To help you remember that fact, I added these nifty little notifications at the top of your Status Page that tells you which documents we’re missing.

teaser-officialdocumentsmissing

But wait, your Status Page has a green checkmark next to your transcript(s) and you’re still seeing these notifications. Well, chances are the notifications are there for a reason. The checklist is referring to your unofficial copy tied to your admissions application: just cross check the upload date and hover over the checkmark to see if the pop-up text reads “Received Copy” or “Received.” Still confused? Then read this blog post,  “Dissecting the Application Checklist.” (And yes, the blog post is highlighted in yellow on your Status Page for all time.) (P.S. These messages may not appear on your Status Page until after you have responded to your admission offer and paid the enrollment deposit.)

Hover over the check mark to confirm to see if the document was an unofficial or official copy.

 

Got it now? Good! The process for sending us your official transcripts and test scores is outlined in the Welcome Portal. I’ve also included it below:

Official transcripts and test scores are due by July 1, 2017, unless instructed otherwise. (International students who won’t have conferred degrees until after the deadline can email us and we’ll make a note in their account.)

Official test scores must be sent to us by the testing company (e.g., ETS, GMAC).

  • GRE/TOEFL ibt school code: 2161 (no department code)
  • GMAT school code: MIA is QF8-64-56; MPA is QF8-64-99

You may mail your official transcripts to:

Columbia University | SIPA
Office of Admissions & Financial Aid
514 West 113th Street
New York, New York 10025

Or email to sipa_admission@sipa.columbia.edu, but the transcripts must be sent from the registrar’s office through a service like eSCRIP-SAFE in order to be considered official.

Official Test Scores
The same rules outlined above apply to your official test scores. But if you truly know you sent us your official scores, there may be a workaround from re-ordering your test scores. Chances are your application name and email address are not recorded the same as the name and email address you registered to take the GRE/GMAT or TOEFL/IELTS with a few months ago. (You may recall us warning against this in the application instructions.) Thus, we couldn’t match the exam to your account because of the mismatch. If that’s the case, contact the testing center and confirm your full name, date of birth and email address associated with your account. You’ll need to send us that information, along with the batch number/cycle number for GRE and TOEFL scores; the appointment number and identification number for GMAT scores; or send us the official score report for IELTS scores.

Conditional Admission

Supplemental Quant

Some students are required to take additional quantitative preparation prior to enrolling at SIPA. Follow the instructions in your admission letter, but it basically says this:

To complete this requirement (as described in the admission letter/Welcome Portal), you must take two courses in Principles of Microeconomics and Principles of Macroeconomics or a single combined course in Principles of Economics.
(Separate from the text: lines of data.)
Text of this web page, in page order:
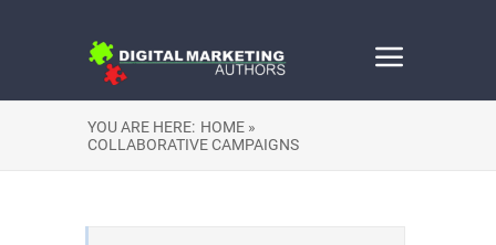
YOU ARE HERE: HOME »
COLLABORATIVE CAMPAIGNS
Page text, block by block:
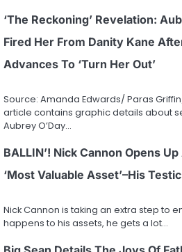
‘The Reckoning’ Revelation:
Fired Her From Danity Kane
Advances To ‘Turn Her Out’
Source: Amanda Edwards/ Paras
article contains graphic details about
Aubrey O’Day…
BALLIN’! Nick Cannon Opens
‘Most Valuable Asset’–His
Nick Cannon is taking an extra step to
happens to his assets, he gets a lot…
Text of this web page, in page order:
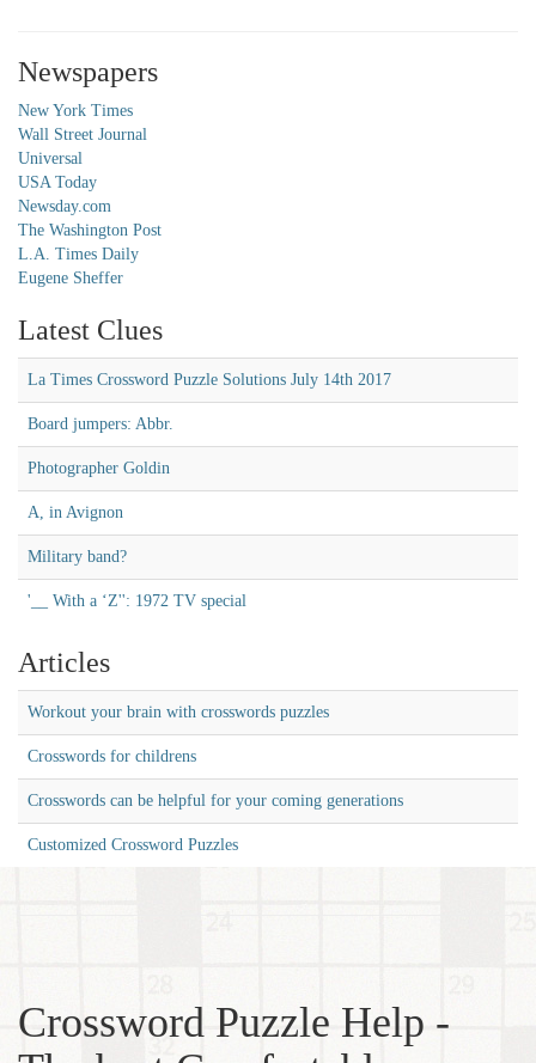
Newspapers
New York Times
Wall Street Journal
Universal
USA Today
Newsday.com
The Washington Post
L.A. Times Daily
Eugene Sheffer
Latest Clues
La Times Crossword Puzzle Solutions July 14th 2017
Board jumpers: Abbr.
Photographer Goldin
A, in Avignon
Military band?
'__ With a ‘Z'': 1972 TV special
Articles
Workout your brain with crosswords puzzles
Crosswords for childrens
Crosswords can be helpful for your coming generations
Customized Crossword Puzzles
Crossword Puzzle Help -
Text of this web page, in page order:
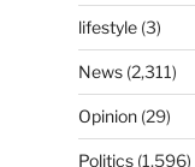
lifestyle(3)
News(2,311)
Opinion(29)
Politics(1,596)

These courses may be physical or virtual (online) but must be from an accredited academic institution. This course can be completed abroad as long as the institution is accredited in its home country. If you’re unsure, check the university’s website for their accreditation notice or consult with World Education Services for assistance. Free courses through Massive Open Online Courses (MOOC) or certificate programs through Coursera and other online services do not fulfill this requirement. Successful completion is defined as a letter grade of B or higher or its numerical equivalent.  I can’t recommend any institution over another, so, unfortunately, I can’t offer further guidance on where to complete this requirement.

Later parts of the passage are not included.